Anglo-Saxons used dialects that became known as Old English until about 1100.

Religion:

While the Romans brought Christianity to the land, it was not until around 650 CE that England was fully Christianized.  In 597 Saint Augustine of Canterbury converted the Anglo-Saxons to Christianity. The native religions were dominated by the earth-based religion Druidism, but there were a number of smaller traditions being practiced.  These were not destroyed, but pushed underground in greatly diminished numbers, only to be resurfacing in the later part of this century.  Pieces of these older religions can be found throughout English literature.   Anglo-Saxon Poetry  

There were a number of qualities found in Anglo-Saxon poetry:  

  • Heroic behavior is praised 

  • Almost no romantic love 

  • An overall effect to formalize and elevate language, often through the use of literary devices.  For instance: 

  • Synecdoche: a part used to express the whole, or vice versa.  Ex: 50 sails=50 boats 

  • Metonymy: the naming of a person, institution, or human characteristic by some object or attribute with which is closely associated. Ex: Crown, Majesty= Ruler 

  • kenning: a compound of two words in place of another. Ex: whale-road=sea, loaf-giver = king, life-house = body (elaborate descriptive phrases)

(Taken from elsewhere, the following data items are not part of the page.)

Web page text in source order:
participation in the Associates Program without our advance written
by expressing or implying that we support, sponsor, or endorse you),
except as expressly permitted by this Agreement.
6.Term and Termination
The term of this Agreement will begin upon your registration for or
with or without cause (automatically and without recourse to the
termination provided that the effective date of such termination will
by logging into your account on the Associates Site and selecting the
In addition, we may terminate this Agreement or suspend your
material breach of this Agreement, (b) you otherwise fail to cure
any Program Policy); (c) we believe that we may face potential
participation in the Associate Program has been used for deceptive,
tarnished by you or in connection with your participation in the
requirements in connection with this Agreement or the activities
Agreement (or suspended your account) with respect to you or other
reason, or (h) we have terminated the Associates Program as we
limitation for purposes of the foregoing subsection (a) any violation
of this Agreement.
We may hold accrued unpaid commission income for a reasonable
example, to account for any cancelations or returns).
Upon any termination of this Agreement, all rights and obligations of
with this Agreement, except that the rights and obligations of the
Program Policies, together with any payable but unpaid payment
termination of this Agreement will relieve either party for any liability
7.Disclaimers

  • litotes: ironic understatement; an emphatic expression through an ironic understatement. Ex: “he's no beauty." 

  • alliteration – words that begin with the same sound

  • Internal rhyme – a word within a line rhymes with a word at the end of the line

  • A very common theme is "ubi sunt"  "where have they gone?" 

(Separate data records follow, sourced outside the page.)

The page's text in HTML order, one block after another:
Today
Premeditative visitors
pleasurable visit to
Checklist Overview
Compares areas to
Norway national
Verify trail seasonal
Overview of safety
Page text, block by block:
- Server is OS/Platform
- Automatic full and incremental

Ubi sunt - is a phrase taken from the Latin Ubi sunt qui ante nos fuerunt?, meaning "Where are those who were before us?" Sometimes interpreted to indicate nostalgia, the ubi sunt motif is actually a meditation on mortality and life's transience.

  • This was a rough, hard time of life.  The average age for men was 45, for women, 36.  It was not totally unusual to lose one's entire family to war, famine or some other calamity. 

Many Old English poems glorified the real or imaginary hero and tried to teach the values of bravery and generosity.

The first English poet known by name is Caedmon, who lived during the 600s. His only authentic surviving work is “Hymn”, a nine-line poem that praises god.

The first major work of English literature is the epic poem “Beowulf”. One or more unknown authors wrote it in the 700s. The poem tells about the adventures of a brave hero named Beowulf.